North American Arms Pug-T Mini Revolver Review

By Mike Searson
North American Arms Pug-T Mini Revolver, review and test.

S&W 500 Revolver vs the North American Arms Pug-T Mini Revolver
S&W 500 Revolver vs the North American Arms Pug-T Mini Revolver
AmmoLand Gun News
AmmoLand Gun News

United States -(AmmoLand.com)- One of our favorite carry guns is the Pug-T Mini Revolver made by North American Arms. This is one of the smallest handguns on the market in the form of a solid frame 5-shot rimfire revolver chambered in 22 Magnum.

Built entirely from stainless steel, the Pug use a single action “spur” trigger and offers an extremely discrete option for CCW. We do not advocate the Pug as the primary handgun for concealed carry, but more of a backup piece.

The North American Arms Pug-T Mini Revolver Review differs from the main line of NAA revolvers and is squared off at certain points. Perhaps its biggest difference is an extra-large tritium front sight and a rounded one-piece rubber grip.

At this point, this choice may seem rather unusual for a self-defense piece as the caliber is small, but there is much more to these little guns than meets the eye.

North American Arms Pug-T Mini Revolver The Good

These revolvers utilize a proprietary safety notch on the cylinder, allowing the user to safely carry all five rounds loaded in the cylinder without the hammer resting on a rim of a loaded round. As a result, these mini revolvers can be carried safely and discretely in a pocket holster.  Some people have been known to carry one in the watch pocket of their jeans.

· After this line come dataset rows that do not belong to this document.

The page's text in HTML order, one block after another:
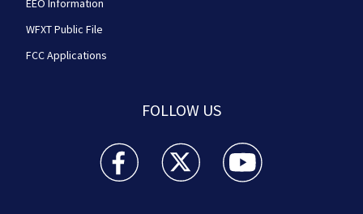
EEO Information
WFXT Public File
FCC Applications
FOLLOW US
Boston 25 News facebook feed(Opens a new
Boston 25 News twitter feed(Opens
Boston 25 News
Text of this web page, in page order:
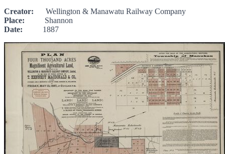
Creator: Wellington & Manawatu Railway Company
Place: Shannon
Date: 1887

Stainless steel construction makes these little revolvers highly resistant to rust.

That big tritium dot makes all the difference in the world when it comes to aiming at and hitting your target. The rubber grip aids in this manner, too. A version without the tritium is available with a large white front sight dot of a similar size.

Pug by NAA & Spyderco Cricket
Pug by NAA & Spyderco Cricket

A number of companies including DeSantis holsters, manufactures special pocket holsters and belt holsters for these revolvers, some allow for carry of spare cylinders preloaded with ammunition.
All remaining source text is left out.